Die Kirche des Heiligen Nikolaus gilt als das Hauptdenkmal der Stadt Novosil. Historische Daten belegen, dass einst am Ufer des Flusses Zusha ein hölzerner Kloster mit einem Glockenturm stand, der zu Ehren des Heiligen Nikolaus geweiht war.
Von 1810 bis 1858 wurde auf dem Stadtplatz eine neue Ziegelkirche, die Nikolauskirche, erbaut, deren Finanzierung von lokalen Händlern und Kaufleuten sichergestellt wurde. Dieser Tempel beeindruckte mit seiner Schönheit und Pracht.
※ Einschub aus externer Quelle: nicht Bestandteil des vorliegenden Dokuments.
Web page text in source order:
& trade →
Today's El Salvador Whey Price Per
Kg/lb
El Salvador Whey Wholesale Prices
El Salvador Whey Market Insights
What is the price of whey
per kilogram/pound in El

Im Jahr 1917, mit dem Machtantritt der Bolschewiki, wurden alle vier Kirchen in Novosil, einschließlich der Kirche des Heiligen Nikolaus, geplündert und entweiht.
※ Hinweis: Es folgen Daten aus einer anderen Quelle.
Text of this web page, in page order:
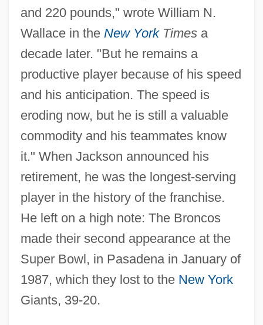
and 220 pounds," wrote William N.
Wallace in the New YorkTimesa
decade later. "But he remains a
productive player because of his speed
and his anticipation. The speed is
eroding now, but he is still a valuable
commodity and his teammates know
it." When Jackson announced his
retirement, he was the longest-serving
player in the history of the franchise.
He left on a high note: The Broncos
made their second appearance at the
Super Bowl, in Pasadena in January of
1987, which they lost to the New York
Giants, 39-20.
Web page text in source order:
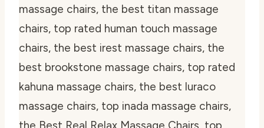
massage chairs, the best titan massage
chairs, top rated human touch massage
chairs, the best irest massage chairs, the
best brookstone massage chairs, top rated
kahuna massage chairs, the best luraco
massage chairs, top inada massage chairs,
the Best Real Relax Massage Chairs, top

Im Jahr 1935, nach einer Renovierung, wurde im Gebäude der Kirche ein Jugendclub untergebracht. Im November-Dezember 1941, während der Besetzung von Novosil durch die Faschisten, wurde die Stadt niedergebrannt, und die Kirche des Heiligen Nikolaus wurde ebenfalls durch das Feuer beschädigt. Im Jahr 1989 wurde das Kloster wiederhergestellt und erneut geweiht. In den Jahren 1995-1997 wurde neben ihr ein vierstöckiger Glockenturm und ein Eingangsportal erbaut. Derzeit ist die Kirche aktiv.